> **Aim of the task**: All lines from the one holding "How do you keep" to the end of the listing are to be output exactly, both ends included, with any pictures left out.

> **Records provided**:
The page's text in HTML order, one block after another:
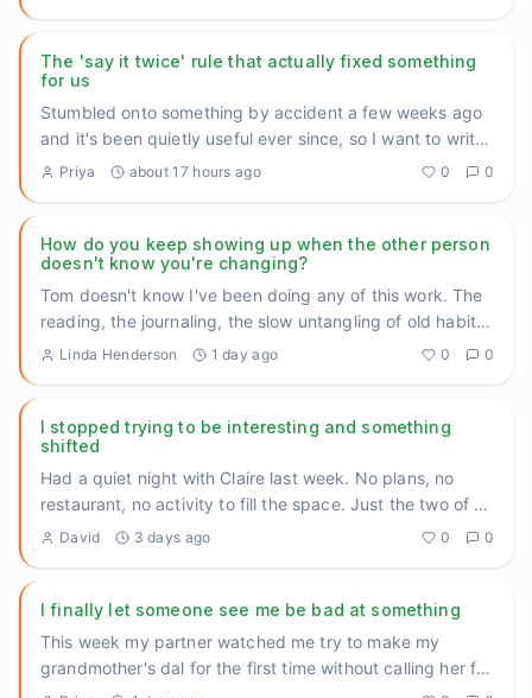
The 'say it twice' rule that actually fixed something
for us
Stumbled onto something by accident a few weeks ago
and it's been quietly useful ever since, so I want to write
it down
...
Priya about 17 hours ago 0 0
How do you keep showing up when the other person
doesn't know you're changing?
Tom doesn't know I've been doing any of this work. The
reading, the journaling, the slow untangling of old habits.
He ju ...
Linda Henderson 1 day ago 0 0
I stopped trying to be interesting and something
shifted
Had a quiet night with Claire last week. No plans, no
restaurant, no activity to fill the space. Just the two of us
on t...
David 3 days ago 0 0
I finally let someone see me be bad at something
This week my partner watched me try to make my
grandmother's dal for the first time without calling her for
help halfway ...
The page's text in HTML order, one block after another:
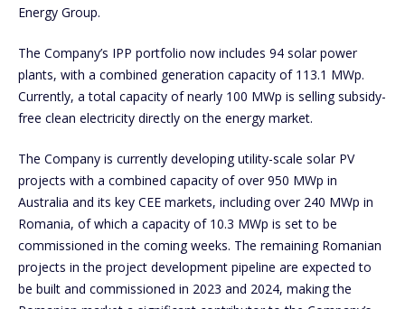
Energy Group.
The Company’s IPP portfolio now includes 94 solar power
plants, with a combined generation capacity of 113.1 MWp.
Currently, a total capacity of nearly 100 MWp is selling subsidy-
free clean electricity directly on the energy market.
The Company is currently developing utility-scale solar PV
projects with a combined capacity of over 950 MWp in
Australia and its key CEE markets, including over 240 MWp in
Romania, of which a capacity of 10.3 MWp is set to be
commissioned in the coming weeks. The remaining Romanian
projects in the project development pipeline are expected to
be built and commissioned in 2023 and 2024, making the

> **Solution to the exercise**:
How do you keep showing up when the other person
doesn't know you're changing?
Tom doesn't know I've been doing any of this work. The
reading, the journaling, the slow untangling of old habits.
He ju ...
Linda Henderson 1 day ago 0 0
I stopped trying to be interesting and something
shifted
Had a quiet night with Claire last week. No plans, no
restaurant, no activity to fill the space. Just the two of us
on t...
David 3 days ago 0 0
I finally let someone see me be bad at something
This week my partner watched me try to make my
grandmother's dal for the first time without calling her for
help halfway ...
The page's text in HTML order, one block after another:
Energy Group.
The Company’s IPP portfolio now includes 94 solar power
plants, with a combined generation capacity of 113.1 MWp.
Currently, a total capacity of nearly 100 MWp is selling subsidy-
free clean electricity directly on the energy market.
The Company is currently developing utility-scale solar PV
projects with a combined capacity of over 950 MWp in
Australia and its key CEE markets, including over 240 MWp in
Romania, of which a capacity of 10.3 MWp is set to be
commissioned in the coming weeks. The remaining Romanian
projects in the project development pipeline are expected to
be built and commissioned in 2023 and 2024, making the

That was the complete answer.